[Dataset excerpts]
··········

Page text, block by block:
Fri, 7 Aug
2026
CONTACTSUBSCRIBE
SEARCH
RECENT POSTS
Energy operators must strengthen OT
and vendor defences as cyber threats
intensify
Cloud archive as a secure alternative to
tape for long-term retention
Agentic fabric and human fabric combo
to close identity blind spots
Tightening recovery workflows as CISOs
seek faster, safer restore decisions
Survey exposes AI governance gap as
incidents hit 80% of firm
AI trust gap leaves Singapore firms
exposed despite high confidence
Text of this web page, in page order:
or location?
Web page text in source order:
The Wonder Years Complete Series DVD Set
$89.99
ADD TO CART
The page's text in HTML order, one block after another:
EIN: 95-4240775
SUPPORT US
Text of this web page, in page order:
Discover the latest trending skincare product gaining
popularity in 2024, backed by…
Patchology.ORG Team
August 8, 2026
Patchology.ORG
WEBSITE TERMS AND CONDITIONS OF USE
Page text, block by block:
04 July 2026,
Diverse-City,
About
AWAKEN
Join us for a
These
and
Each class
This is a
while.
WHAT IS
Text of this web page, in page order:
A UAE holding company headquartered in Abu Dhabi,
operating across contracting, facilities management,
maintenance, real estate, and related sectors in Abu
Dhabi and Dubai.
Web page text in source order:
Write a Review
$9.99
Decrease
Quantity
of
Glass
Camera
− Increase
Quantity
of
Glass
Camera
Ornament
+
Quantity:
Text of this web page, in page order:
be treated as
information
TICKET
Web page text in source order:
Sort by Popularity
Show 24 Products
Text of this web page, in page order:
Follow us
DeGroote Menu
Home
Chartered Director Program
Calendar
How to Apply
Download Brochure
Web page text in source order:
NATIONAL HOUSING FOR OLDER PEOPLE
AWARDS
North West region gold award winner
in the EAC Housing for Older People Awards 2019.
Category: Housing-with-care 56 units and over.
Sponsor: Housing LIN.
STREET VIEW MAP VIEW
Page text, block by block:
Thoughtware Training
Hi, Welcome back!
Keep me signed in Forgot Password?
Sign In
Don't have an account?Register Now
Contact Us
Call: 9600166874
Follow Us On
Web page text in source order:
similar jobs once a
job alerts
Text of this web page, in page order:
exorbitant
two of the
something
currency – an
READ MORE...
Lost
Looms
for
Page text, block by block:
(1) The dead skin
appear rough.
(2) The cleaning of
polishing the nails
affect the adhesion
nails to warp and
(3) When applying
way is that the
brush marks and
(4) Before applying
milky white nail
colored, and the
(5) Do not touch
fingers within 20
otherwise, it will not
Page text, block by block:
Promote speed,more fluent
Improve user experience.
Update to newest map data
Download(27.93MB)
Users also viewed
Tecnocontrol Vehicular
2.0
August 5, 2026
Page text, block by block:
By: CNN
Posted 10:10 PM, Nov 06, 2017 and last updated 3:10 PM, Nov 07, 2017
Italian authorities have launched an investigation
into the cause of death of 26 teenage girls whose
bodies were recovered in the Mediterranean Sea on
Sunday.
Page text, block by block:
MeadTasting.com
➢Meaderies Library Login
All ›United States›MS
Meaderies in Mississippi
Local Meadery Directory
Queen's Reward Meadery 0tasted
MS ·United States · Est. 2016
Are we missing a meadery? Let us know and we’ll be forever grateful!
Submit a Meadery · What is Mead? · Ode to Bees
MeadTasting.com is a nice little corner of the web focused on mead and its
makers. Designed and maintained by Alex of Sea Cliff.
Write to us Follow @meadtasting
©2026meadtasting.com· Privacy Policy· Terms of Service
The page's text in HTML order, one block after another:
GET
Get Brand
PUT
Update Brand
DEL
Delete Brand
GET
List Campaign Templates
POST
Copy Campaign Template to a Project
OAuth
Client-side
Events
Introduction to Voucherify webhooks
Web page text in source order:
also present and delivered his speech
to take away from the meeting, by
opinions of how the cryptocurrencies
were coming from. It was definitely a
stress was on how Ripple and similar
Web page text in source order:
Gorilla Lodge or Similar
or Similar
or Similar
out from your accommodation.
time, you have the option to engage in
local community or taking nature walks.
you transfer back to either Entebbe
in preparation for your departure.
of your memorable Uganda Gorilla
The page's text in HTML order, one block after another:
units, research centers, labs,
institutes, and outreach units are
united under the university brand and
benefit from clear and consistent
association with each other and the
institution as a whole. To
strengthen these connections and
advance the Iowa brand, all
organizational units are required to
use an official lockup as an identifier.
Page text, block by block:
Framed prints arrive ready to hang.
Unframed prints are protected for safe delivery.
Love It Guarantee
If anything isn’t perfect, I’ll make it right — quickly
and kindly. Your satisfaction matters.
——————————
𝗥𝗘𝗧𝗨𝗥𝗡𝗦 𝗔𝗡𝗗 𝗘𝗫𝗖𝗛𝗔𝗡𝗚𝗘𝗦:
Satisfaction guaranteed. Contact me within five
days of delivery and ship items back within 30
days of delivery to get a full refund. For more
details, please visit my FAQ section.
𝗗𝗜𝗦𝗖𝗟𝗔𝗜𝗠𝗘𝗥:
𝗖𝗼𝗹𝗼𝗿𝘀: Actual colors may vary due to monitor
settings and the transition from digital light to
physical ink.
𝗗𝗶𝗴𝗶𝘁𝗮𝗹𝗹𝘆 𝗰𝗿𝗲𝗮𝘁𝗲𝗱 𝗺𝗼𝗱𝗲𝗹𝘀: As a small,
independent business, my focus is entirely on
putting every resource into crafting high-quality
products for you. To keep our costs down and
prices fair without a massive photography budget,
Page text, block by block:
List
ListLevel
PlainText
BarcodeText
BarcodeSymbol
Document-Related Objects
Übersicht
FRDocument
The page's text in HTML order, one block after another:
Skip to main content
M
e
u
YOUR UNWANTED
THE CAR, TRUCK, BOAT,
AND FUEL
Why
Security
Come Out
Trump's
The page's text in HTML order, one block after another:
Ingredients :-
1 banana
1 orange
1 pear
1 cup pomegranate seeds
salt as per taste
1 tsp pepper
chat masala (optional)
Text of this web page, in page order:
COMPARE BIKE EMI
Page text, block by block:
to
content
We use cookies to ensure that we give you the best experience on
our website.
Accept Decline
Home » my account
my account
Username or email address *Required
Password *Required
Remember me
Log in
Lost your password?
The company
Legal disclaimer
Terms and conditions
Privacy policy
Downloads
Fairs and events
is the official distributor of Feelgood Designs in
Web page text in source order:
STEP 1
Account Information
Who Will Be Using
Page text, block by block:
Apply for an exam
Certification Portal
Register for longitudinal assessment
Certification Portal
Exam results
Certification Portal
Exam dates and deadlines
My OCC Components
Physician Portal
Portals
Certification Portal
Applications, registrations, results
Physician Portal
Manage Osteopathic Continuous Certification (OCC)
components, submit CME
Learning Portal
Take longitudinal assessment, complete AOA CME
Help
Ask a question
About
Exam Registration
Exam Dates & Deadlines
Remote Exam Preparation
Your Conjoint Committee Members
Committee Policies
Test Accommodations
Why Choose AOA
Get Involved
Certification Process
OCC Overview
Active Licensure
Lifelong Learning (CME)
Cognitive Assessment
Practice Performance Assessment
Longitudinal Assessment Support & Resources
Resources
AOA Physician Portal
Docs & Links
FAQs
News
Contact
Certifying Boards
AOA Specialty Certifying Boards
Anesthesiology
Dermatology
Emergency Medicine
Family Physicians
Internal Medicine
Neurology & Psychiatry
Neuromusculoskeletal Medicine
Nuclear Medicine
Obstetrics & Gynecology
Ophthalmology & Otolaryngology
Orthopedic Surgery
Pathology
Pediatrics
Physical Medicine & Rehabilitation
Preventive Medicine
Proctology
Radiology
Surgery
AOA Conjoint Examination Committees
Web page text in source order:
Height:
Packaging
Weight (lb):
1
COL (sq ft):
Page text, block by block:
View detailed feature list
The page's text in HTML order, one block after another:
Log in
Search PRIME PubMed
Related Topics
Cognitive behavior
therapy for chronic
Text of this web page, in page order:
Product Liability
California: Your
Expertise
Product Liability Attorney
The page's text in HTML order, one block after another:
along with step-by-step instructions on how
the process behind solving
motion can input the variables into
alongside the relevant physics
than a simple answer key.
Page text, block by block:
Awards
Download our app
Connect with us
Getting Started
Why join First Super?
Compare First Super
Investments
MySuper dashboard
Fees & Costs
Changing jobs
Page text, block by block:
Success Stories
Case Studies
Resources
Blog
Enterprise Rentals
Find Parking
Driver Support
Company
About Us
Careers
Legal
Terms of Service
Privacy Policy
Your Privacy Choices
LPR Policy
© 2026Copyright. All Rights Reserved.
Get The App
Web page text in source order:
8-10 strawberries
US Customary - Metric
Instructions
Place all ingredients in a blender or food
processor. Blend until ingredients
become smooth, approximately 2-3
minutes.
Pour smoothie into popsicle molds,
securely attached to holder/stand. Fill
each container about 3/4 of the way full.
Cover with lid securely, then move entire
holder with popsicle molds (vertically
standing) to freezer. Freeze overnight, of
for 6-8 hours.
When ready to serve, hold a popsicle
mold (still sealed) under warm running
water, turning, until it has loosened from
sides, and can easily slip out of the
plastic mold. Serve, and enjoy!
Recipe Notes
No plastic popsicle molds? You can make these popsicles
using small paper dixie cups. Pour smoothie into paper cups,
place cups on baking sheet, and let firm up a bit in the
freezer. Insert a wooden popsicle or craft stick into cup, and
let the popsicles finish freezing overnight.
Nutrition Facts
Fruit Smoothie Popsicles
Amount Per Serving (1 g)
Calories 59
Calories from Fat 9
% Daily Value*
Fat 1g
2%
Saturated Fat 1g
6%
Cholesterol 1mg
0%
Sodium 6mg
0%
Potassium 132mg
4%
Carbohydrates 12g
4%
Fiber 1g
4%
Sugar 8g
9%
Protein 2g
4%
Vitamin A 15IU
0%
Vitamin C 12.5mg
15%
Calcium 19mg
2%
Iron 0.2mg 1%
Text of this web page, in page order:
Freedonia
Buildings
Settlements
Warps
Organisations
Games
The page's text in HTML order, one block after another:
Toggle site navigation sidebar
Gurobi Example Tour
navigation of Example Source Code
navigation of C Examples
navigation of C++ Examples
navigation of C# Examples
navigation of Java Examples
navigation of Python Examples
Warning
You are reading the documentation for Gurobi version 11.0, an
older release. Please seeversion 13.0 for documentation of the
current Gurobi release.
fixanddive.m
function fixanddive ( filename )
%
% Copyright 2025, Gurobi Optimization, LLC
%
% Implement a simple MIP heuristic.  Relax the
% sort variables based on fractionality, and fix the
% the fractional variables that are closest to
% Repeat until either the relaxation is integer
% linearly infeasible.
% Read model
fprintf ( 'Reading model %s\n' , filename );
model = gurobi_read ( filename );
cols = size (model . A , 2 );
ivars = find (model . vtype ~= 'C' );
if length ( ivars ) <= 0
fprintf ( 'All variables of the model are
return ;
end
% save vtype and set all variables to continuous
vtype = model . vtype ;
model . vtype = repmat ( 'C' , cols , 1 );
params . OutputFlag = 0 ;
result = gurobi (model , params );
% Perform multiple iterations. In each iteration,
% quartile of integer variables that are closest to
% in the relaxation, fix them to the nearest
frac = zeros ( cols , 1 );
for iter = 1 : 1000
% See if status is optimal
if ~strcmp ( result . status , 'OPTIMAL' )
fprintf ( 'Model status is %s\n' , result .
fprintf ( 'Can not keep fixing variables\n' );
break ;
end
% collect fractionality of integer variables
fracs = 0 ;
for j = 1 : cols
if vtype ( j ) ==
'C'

··········

Wherever the string "navigation" appears in the records above, copy the line it sits in.

Toggle site navigation sidebar
navigation of Example Source Code
navigation of C Examples
navigation of C++ Examples
navigation of C# Examples
navigation of Java Examples
navigation of Python Examples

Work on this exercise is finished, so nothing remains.